§ **YOUR TASK**: All entries shown below should be duplicated character for character.

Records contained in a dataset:
=-=-=
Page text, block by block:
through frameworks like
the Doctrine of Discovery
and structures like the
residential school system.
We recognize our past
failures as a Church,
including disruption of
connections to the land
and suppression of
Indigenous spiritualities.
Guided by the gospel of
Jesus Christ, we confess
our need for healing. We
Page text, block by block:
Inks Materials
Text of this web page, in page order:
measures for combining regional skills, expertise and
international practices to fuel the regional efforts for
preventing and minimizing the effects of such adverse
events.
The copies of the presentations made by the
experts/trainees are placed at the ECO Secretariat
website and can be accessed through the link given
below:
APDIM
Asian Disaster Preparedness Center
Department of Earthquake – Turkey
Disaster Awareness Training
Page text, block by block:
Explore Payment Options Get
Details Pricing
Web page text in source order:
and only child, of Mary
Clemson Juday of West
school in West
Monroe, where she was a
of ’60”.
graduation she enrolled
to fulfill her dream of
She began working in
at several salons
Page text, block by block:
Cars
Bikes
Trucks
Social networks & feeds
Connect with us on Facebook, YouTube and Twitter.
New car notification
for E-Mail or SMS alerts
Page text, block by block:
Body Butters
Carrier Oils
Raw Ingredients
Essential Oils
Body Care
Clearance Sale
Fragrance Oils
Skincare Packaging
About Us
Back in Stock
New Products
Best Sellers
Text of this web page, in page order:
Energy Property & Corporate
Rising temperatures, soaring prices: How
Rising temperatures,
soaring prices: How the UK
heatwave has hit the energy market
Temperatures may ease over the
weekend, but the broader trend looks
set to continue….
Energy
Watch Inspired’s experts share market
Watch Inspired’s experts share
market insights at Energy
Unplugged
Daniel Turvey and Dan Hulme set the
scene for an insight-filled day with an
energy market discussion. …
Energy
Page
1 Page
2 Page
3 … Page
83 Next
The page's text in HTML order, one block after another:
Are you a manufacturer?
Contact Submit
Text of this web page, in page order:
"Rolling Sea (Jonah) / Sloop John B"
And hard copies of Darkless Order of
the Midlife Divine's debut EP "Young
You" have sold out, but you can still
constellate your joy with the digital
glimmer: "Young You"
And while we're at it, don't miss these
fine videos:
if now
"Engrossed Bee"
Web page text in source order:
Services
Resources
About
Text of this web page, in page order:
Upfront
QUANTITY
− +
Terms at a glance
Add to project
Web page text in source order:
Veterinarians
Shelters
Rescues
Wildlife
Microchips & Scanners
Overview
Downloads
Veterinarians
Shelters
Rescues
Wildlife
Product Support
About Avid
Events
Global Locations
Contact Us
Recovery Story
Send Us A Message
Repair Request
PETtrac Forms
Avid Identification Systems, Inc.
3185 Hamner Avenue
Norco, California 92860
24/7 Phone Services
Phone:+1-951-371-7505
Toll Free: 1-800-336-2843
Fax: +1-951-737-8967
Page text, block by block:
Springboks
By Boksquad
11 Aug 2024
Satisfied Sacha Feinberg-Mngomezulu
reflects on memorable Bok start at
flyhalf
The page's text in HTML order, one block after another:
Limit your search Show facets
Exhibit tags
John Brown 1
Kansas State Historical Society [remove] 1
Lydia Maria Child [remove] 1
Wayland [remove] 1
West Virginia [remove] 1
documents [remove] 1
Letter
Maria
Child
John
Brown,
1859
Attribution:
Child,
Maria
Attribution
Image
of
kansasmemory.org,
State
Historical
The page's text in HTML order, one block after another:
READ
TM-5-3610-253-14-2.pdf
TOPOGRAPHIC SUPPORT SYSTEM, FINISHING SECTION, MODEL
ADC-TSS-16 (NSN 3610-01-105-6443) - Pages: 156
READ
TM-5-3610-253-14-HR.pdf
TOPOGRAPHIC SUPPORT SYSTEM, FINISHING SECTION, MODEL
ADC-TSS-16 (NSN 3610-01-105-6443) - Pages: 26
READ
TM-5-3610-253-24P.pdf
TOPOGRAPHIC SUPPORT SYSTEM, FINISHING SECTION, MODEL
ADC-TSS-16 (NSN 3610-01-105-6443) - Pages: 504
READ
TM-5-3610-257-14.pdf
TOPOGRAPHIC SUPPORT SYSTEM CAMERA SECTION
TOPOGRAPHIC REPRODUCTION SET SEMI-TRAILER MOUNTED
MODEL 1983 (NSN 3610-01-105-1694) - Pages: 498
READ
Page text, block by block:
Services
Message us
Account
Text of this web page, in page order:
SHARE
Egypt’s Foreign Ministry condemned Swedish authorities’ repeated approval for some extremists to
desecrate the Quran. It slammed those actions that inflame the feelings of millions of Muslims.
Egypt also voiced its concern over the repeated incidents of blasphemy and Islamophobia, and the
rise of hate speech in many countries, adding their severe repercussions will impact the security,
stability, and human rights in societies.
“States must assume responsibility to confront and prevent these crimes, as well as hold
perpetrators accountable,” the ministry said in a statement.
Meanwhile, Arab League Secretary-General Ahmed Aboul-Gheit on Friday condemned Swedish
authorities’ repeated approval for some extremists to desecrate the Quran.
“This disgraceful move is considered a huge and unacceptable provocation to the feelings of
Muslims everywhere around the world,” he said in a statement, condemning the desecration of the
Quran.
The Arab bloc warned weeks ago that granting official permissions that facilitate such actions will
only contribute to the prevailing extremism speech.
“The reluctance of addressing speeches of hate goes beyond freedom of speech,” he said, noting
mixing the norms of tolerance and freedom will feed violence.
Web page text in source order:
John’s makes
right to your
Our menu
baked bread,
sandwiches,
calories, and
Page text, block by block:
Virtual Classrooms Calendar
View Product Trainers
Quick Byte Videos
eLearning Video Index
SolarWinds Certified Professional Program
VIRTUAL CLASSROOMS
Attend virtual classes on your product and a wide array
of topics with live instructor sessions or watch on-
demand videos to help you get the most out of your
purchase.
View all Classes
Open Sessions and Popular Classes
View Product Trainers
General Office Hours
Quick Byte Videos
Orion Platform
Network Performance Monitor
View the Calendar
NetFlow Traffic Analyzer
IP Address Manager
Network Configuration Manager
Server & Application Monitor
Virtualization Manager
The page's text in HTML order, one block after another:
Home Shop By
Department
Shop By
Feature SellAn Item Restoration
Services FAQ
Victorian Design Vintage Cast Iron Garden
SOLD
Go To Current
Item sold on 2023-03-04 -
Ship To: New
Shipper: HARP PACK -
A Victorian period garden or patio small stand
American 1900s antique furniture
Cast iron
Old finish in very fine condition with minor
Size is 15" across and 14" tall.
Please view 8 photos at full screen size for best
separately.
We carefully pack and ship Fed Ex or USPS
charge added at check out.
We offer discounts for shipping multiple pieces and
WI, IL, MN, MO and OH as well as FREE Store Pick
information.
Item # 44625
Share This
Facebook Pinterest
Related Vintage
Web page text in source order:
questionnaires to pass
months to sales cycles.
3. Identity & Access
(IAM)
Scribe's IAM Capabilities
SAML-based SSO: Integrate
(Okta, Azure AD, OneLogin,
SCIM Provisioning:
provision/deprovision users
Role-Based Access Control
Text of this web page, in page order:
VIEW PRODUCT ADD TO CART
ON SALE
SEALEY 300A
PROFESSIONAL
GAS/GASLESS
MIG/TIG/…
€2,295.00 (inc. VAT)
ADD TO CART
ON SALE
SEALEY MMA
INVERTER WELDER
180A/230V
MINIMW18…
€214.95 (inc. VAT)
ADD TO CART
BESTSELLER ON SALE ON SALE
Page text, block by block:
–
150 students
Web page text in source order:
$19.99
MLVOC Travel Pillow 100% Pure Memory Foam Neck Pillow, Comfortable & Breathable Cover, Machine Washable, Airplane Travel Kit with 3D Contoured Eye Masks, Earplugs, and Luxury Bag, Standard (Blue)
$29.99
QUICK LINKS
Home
=-=-=
§ **EXPECTED ANSWER**:
Page text, block by block:
through frameworks like
the Doctrine of Discovery
and structures like the
residential school system.
We recognize our past
failures as a Church,
including disruption of
connections to the land
and suppression of
Indigenous spiritualities.
Guided by the gospel of
Jesus Christ, we confess
our need for healing. We
Page text, block by block:
Inks Materials
Text of this web page, in page order:
measures for combining regional skills, expertise and
international practices to fuel the regional efforts for
preventing and minimizing the effects of such adverse
events.
The copies of the presentations made by the
experts/trainees are placed at the ECO Secretariat
website and can be accessed through the link given
below:
APDIM
Asian Disaster Preparedness Center
Department of Earthquake – Turkey
Disaster Awareness Training
Page text, block by block:
Explore Payment Options Get
Details Pricing
Web page text in source order:
and only child, of Mary
Clemson Juday of West
school in West
Monroe, where she was a
of ’60”.
graduation she enrolled
to fulfill her dream of
She began working in
at several salons
Page text, block by block:
Cars
Bikes
Trucks
Social networks & feeds
Connect with us on Facebook, YouTube and Twitter.
New car notification
for E-Mail or SMS alerts
Page text, block by block:
Body Butters
Carrier Oils
Raw Ingredients
Essential Oils
Body Care
Clearance Sale
Fragrance Oils
Skincare Packaging
About Us
Back in Stock
New Products
Best Sellers
Text of this web page, in page order:
Energy Property & Corporate
Rising temperatures, soaring prices: How
Rising temperatures,
soaring prices: How the UK
heatwave has hit the energy market
Temperatures may ease over the
weekend, but the broader trend looks
set to continue….
Energy
Watch Inspired’s experts share market
Watch Inspired’s experts share
market insights at Energy
Unplugged
Daniel Turvey and Dan Hulme set the
scene for an insight-filled day with an
energy market discussion. …
Energy
Page
1 Page
2 Page
3 … Page
83 Next
The page's text in HTML order, one block after another:
Are you a manufacturer?
Contact Submit
Text of this web page, in page order:
"Rolling Sea (Jonah) / Sloop John B"
And hard copies of Darkless Order of
the Midlife Divine's debut EP "Young
You" have sold out, but you can still
constellate your joy with the digital
glimmer: "Young You"
And while we're at it, don't miss these
fine videos:
if now
"Engrossed Bee"
Web page text in source order:
Services
Resources
About
Text of this web page, in page order:
Upfront
QUANTITY
− +
Terms at a glance
Add to project
Web page text in source order:
Veterinarians
Shelters
Rescues
Wildlife
Microchips & Scanners
Overview
Downloads
Veterinarians
Shelters
Rescues
Wildlife
Product Support
About Avid
Events
Global Locations
Contact Us
Recovery Story
Send Us A Message
Repair Request
PETtrac Forms
Avid Identification Systems, Inc.
3185 Hamner Avenue
Norco, California 92860
24/7 Phone Services
Phone:+1-951-371-7505
Toll Free: 1-800-336-2843
Fax: +1-951-737-8967
Page text, block by block:
Springboks
By Boksquad
11 Aug 2024
Satisfied Sacha Feinberg-Mngomezulu
reflects on memorable Bok start at
flyhalf
The page's text in HTML order, one block after another:
Limit your search Show facets
Exhibit tags
John Brown 1
Kansas State Historical Society [remove] 1
Lydia Maria Child [remove] 1
Wayland [remove] 1
West Virginia [remove] 1
documents [remove] 1
Letter
Maria
Child
John
Brown,
1859
Attribution:
Child,
Maria
Attribution
Image
of
kansasmemory.org,
State
Historical
The page's text in HTML order, one block after another:
READ
TM-5-3610-253-14-2.pdf
TOPOGRAPHIC SUPPORT SYSTEM, FINISHING SECTION, MODEL
ADC-TSS-16 (NSN 3610-01-105-6443) - Pages: 156
READ
TM-5-3610-253-14-HR.pdf
TOPOGRAPHIC SUPPORT SYSTEM, FINISHING SECTION, MODEL
ADC-TSS-16 (NSN 3610-01-105-6443) - Pages: 26
READ
TM-5-3610-253-24P.pdf
TOPOGRAPHIC SUPPORT SYSTEM, FINISHING SECTION, MODEL
ADC-TSS-16 (NSN 3610-01-105-6443) - Pages: 504
READ
TM-5-3610-257-14.pdf
TOPOGRAPHIC SUPPORT SYSTEM CAMERA SECTION
TOPOGRAPHIC REPRODUCTION SET SEMI-TRAILER MOUNTED
MODEL 1983 (NSN 3610-01-105-1694) - Pages: 498
READ
Page text, block by block:
Services
Message us
Account
Text of this web page, in page order:
SHARE
Egypt’s Foreign Ministry condemned Swedish authorities’ repeated approval for some extremists to
desecrate the Quran. It slammed those actions that inflame the feelings of millions of Muslims.
Egypt also voiced its concern over the repeated incidents of blasphemy and Islamophobia, and the
rise of hate speech in many countries, adding their severe repercussions will impact the security,
stability, and human rights in societies.
“States must assume responsibility to confront and prevent these crimes, as well as hold
perpetrators accountable,” the ministry said in a statement.
Meanwhile, Arab League Secretary-General Ahmed Aboul-Gheit on Friday condemned Swedish
authorities’ repeated approval for some extremists to desecrate the Quran.
“This disgraceful move is considered a huge and unacceptable provocation to the feelings of
Muslims everywhere around the world,” he said in a statement, condemning the desecration of the
Quran.
The Arab bloc warned weeks ago that granting official permissions that facilitate such actions will
only contribute to the prevailing extremism speech.
“The reluctance of addressing speeches of hate goes beyond freedom of speech,” he said, noting
mixing the norms of tolerance and freedom will feed violence.
Web page text in source order:
John’s makes
right to your
Our menu
baked bread,
sandwiches,
calories, and
Page text, block by block:
Virtual Classrooms Calendar
View Product Trainers
Quick Byte Videos
eLearning Video Index
SolarWinds Certified Professional Program
VIRTUAL CLASSROOMS
Attend virtual classes on your product and a wide array
of topics with live instructor sessions or watch on-
demand videos to help you get the most out of your
purchase.
View all Classes
Open Sessions and Popular Classes
View Product Trainers
General Office Hours
Quick Byte Videos
Orion Platform
Network Performance Monitor
View the Calendar
NetFlow Traffic Analyzer
IP Address Manager
Network Configuration Manager
Server & Application Monitor
Virtualization Manager
The page's text in HTML order, one block after another:
Home Shop By
Department
Shop By
Feature SellAn Item Restoration
Services FAQ
Victorian Design Vintage Cast Iron Garden
SOLD
Go To Current
Item sold on 2023-03-04 -
Ship To: New
Shipper: HARP PACK -
A Victorian period garden or patio small stand
American 1900s antique furniture
Cast iron
Old finish in very fine condition with minor
Size is 15" across and 14" tall.
Please view 8 photos at full screen size for best
separately.
We carefully pack and ship Fed Ex or USPS
charge added at check out.
We offer discounts for shipping multiple pieces and
WI, IL, MN, MO and OH as well as FREE Store Pick
information.
Item # 44625
Share This
Facebook Pinterest
Related Vintage
Web page text in source order:
questionnaires to pass
months to sales cycles.
3. Identity & Access
(IAM)
Scribe's IAM Capabilities
SAML-based SSO: Integrate
(Okta, Azure AD, OneLogin,
SCIM Provisioning:
provision/deprovision users
Role-Based Access Control
Text of this web page, in page order:
VIEW PRODUCT ADD TO CART
ON SALE
SEALEY 300A
PROFESSIONAL
GAS/GASLESS
MIG/TIG/…
€2,295.00 (inc. VAT)
ADD TO CART
ON SALE
SEALEY MMA
INVERTER WELDER
180A/230V
MINIMW18…
€214.95 (inc. VAT)
ADD TO CART
BESTSELLER ON SALE ON SALE
Page text, block by block:
–
150 students
Web page text in source order:
$19.99
MLVOC Travel Pillow 100% Pure Memory Foam Neck Pillow, Comfortable & Breathable Cover, Machine Washable, Airplane Travel Kit with 3D Contoured Eye Masks, Earplugs, and Luxury Bag, Standard (Blue)
$29.99
QUICK LINKS
Home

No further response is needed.